Write the entries below out again exactly, but skip the pictures.

--

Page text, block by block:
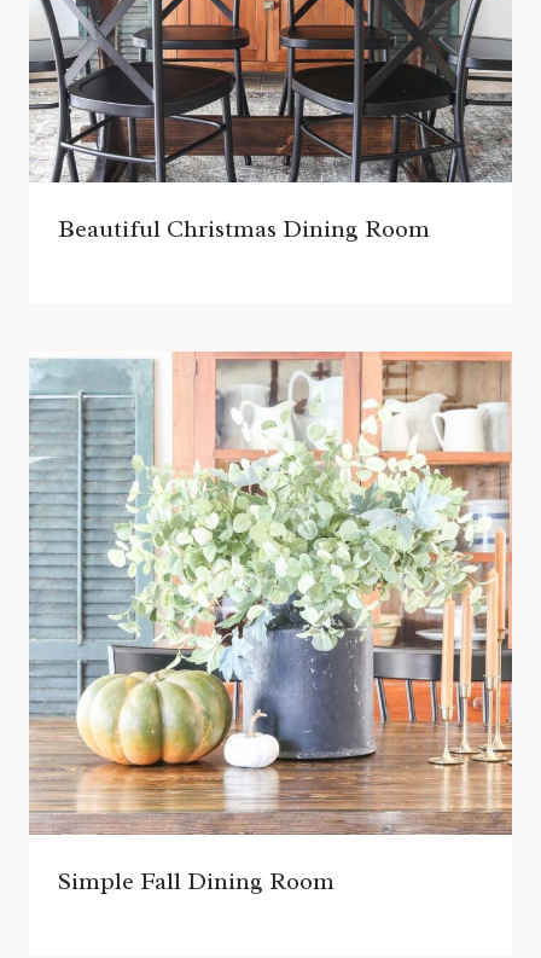
Beautiful Christmas Dining Room
Simple Fall Dining Room
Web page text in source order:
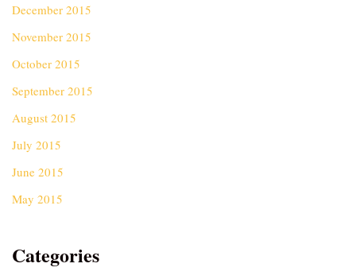
December 2015
November 2015
October 2015
September 2015
August 2015
July 2015
June 2015
May 2015
Categories

--

• _SOLUTION FOR THIS TASK_
Page text, block by block:
Beautiful Christmas Dining Room
Simple Fall Dining Room
Web page text in source order:
December 2015
November 2015
October 2015
September 2015
August 2015
July 2015
June 2015
May 2015
Categories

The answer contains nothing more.